Get PMID from document_chembl_id

Parameters:doc_id (str) –
Returns:pmid
Return type:str
indra.databases.chembl_client.get_protein_targets_only(target_chembl_ids)[source]

Given list of ChEMBL target ids, return dict of SINGLE PROTEIN targets

Parameters:target_chembl_ids (list) – list of chembl_ids as strings
Returns:protein_targets – dictionary keyed to ChEMBL target ids with lists of activity ids
Return type:dict
indra.databases.chembl_client.get_target_chemblid(target_upid)[source]

Get ChEMBL ID from UniProt upid

Parameters:target_upid (str) –
Returns:target_chembl_id
Return type:str
indra.databases.chembl_client.query_target(target_chembl_id)[source]

Query ChEMBL API target by id

Parameters:target_chembl_id (str) –
Returns:target – dict parsed from json that is unique for the target
Return type:dict
indra.databases.chembl_client.send_query(query_dict)[source]

Query ChEMBL API

Parameters:query_dict (dict) – ‘query’ : string of the endpoint to query ‘params’ : dict of params for the query
Returns:js – dict parsed from json that is unique to the submitted query
Return type:dict

LINCS client (indra.databases.lincs_client)

indra.databases.lincs_client.get_drug_target_data()[source]

Load the csv into a list of dicts containing the LINCS drug target data.

Returns:data – A list of dicts, each keyed based on the header of the csv, with values as the corresponding column values.
Return type:list[dict]
class indra.databases.lincs_client.LincsClient[source]

Client for querying LINCS small molecules and proteins.

get_protein_refs(hms_lincs_id)[source]

Get the refs for a protein from the LINCs protein metadata.

Parameters:hms_lincs_id (str) – The HMS LINCS ID for the protein
Returns:A dictionary of protein references.
Return type:dict
get_small_molecule_name(hms_lincs_id)[source]

Get the name of a small molecule from the LINCS sm metadata.

Parameters:hms_lincs_id (str) – The HMS LINCS ID of the small molecule.
Returns:The name of the small molecule.
Return type:str
get_small_molecule_refs(hms_lincs_id)[source]

Get the id refs of a small molecule from the LINCS sm metadata.

Parameters:hms_lincs_id (str) – The HMS LINCS ID of the small molecule.
Returns:A dictionary of references.
Return type:dict
indra.databases.lincs_client.load_lincs_csv(url)[source]

Helper function to turn csv rows into dicts.

MeSH client (indra.databases.mesh_client)

indra.databases.mesh_client.get_mesh_name(mesh_id, offline=False)[source]

Get the MESH label for the given MESH ID.

Uses the mappings table in indra/resources; if the MESH ID is not listed there, falls back on the NLM REST API.

Parameters:
  • mesh_id (str) – MESH Identifier, e.g. ‘D003094’.
  • offline (bool) – Whether to allow queries to the NLM REST API if the given MESH ID is not contained in INDRA’s internal MESH mappings file. Default is False (allows REST API queries).
Returns:

Label for the MESH ID, or None if the query failed or no label was found.

Return type:

str

indra.databases.mesh_client.get_mesh_name_from_web[source]

Get the MESH label for the given MESH ID using the NLM REST API.

Parameters:mesh_id (str) – MESH Identifier, e.g. ‘D003094’.
Returns:Label for the MESH ID, or None if the query failed or no label was found.
Return type:str

GO client (indra.databases.go_client)

indra.databases.go_client.get_go_label(go_id)[source]
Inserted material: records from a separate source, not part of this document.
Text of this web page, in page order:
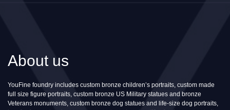
About us
YouFine foundry includes custom bronze children’s portraits, custom made
full size figure portraits, custom bronze US Military statues and bronze
Veterans monuments, custom bronze dog statues and life-size dog portraits,
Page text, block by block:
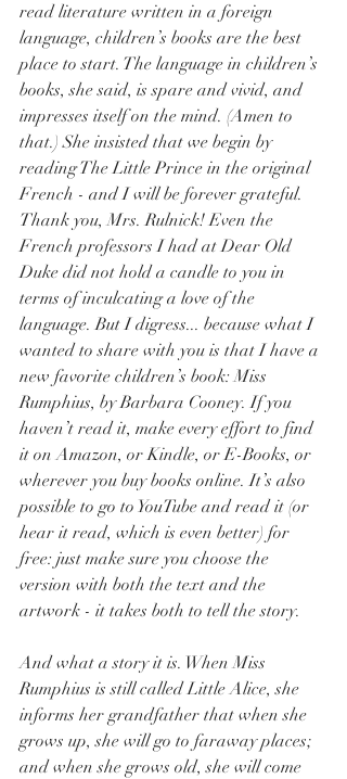
read literature written in a foreign
language, children’s books are the best
place to start. The language in children’s
books, she said, is spare and vivid, and
impresses itself on the mind. (Amen to
that.) She insisted that we begin by
reading The Little Prince in the original
French - and I will be forever grateful.
Thank you, Mrs. Rulnick! Even the
French professors I had at Dear Old
Duke did not hold a candle to you in
terms of inculcating a love of the
language. But I digress... because what I
wanted to share with you is that I have a
new favorite children’s book: Miss
Rumphius, by Barbara Cooney. If you
haven’t read it, make every effort to find
it on Amazon, or Kindle, or E-Books, or
wherever you buy books online. It’s also
possible to go to YouTube and read it (or
hear it read, which is even better) for
free: just make sure you choose the
version with both the text and the
artwork - it takes both to tell the story.
And what a story it is. When Miss
Rumphius is still called Little Alice, she
informs her grandfather that when she
grows up, she will go to faraway places;
and when she grows old, she will come
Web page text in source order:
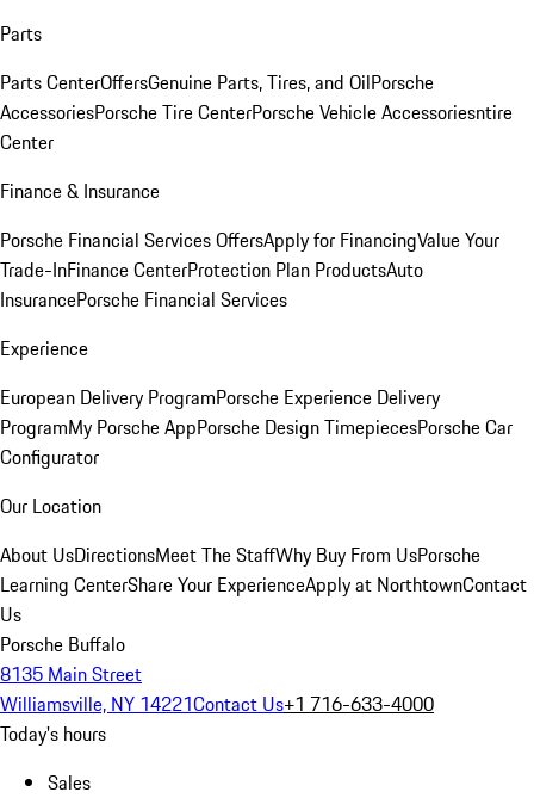
Parts
Parts CenterOffersGenuine Parts, Tires, and OilPorsche
AccessoriesPorsche Tire CenterPorsche Vehicle Accessoriesntire
Center
Finance & Insurance
Porsche Financial Services OffersApply for FinancingValue Your
Trade-InFinance CenterProtection Plan ProductsAuto
InsurancePorsche Financial Services
Experience
European Delivery ProgramPorsche Experience Delivery
ProgramMy Porsche AppPorsche Design TimepiecesPorsche Car
Configurator
Our Location
About UsDirectionsMeet The StaffWhy Buy From UsPorsche
Learning CenterShare Your ExperienceApply at NorthtownContact
Us
Porsche Buffalo
8135 Main Street
Williamsville, NY 14221Contact Us+1 716-633-4000
Today's hours
Sales
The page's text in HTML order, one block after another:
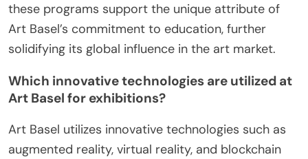
these programs support the unique attribute of
Art Basel’s commitment to education, further
solidifying its global influence in the art market.
Which innovative technologies are utilized at
Art Basel for exhibitions?
Art Basel utilizes innovative technologies such as
augmented reality, virtual reality, and blockchain
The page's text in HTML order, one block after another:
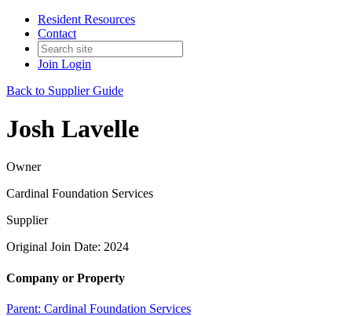
Resident Resources
Contact
Join Login
Back to Supplier Guide
Josh Lavelle
Owner
Cardinal Foundation Services
Supplier
Original Join Date: 2024
Company or Property
Parent: Cardinal Foundation Services
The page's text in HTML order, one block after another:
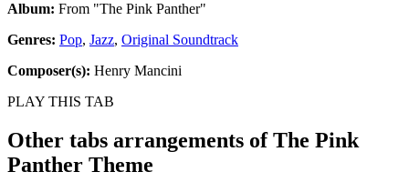
Album: From "The Pink Panther"
Genres: Pop, Jazz, Original Soundtrack
Composer(s): Henry Mancini
PLAY THIS TAB
Other tabs arrangements ofThe Pink
Panther Theme
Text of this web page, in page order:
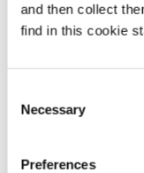
and then collect
find in this cookie
Selection
Necessary
Preferences
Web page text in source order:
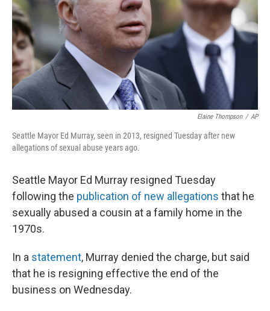
Elaine Thompson / AP
Seattle Mayor Ed Murray, seen in 2013, resigned Tuesday after new
allegations of sexual abuse years ago.
Seattle Mayor Ed Murray resigned Tuesday
following the publication of new allegations that he
sexually abused a cousin at a family home in the
1970s.
In a statement, Murray denied the charge, but said
that he is resigning effective the end of the
business on Wednesday.
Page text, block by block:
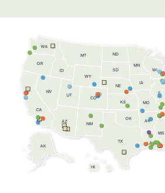
AK
AZ AR
CA
CO
HI
ID
IL
IA
KS
LA
MN
MS
MO
MT
NE
NV
NM
ND
OK
OR
SD
TX
UT
WA
WI
WY

Get label corresponding to a given GO identifier.

Parameters:go_id (str) – The GO identifier. Should include the GO: prefix, e.g., GO:1903793 (positive regulation of anion transport).
Returns:Label corresponding to the GO ID.
Return type:str
indra.databases.go_client.load_go_graph(go_fname)[source]

Load the GO data from an OWL file and parse into an RDF graph.
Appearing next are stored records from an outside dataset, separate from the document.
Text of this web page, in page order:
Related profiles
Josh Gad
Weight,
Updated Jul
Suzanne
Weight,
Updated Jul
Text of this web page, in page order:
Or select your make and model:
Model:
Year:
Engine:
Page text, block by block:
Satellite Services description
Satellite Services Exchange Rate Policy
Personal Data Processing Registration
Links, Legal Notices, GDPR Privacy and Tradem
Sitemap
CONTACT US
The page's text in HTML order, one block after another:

Parameters:go_fname (str) – Path to the GO OWL file. Can be downloaded from http://geneontology.org/ontology/go.owl.
Returns:RDF graph containing GO data.
Return type:rdflib.Graph
indra.databases.go_client.update_id_mappings(g)[source]

Compile all ID->label mappings and save to a TSV file.

Parameters:g (rdflib.Graph) – RDF graph containing GO data.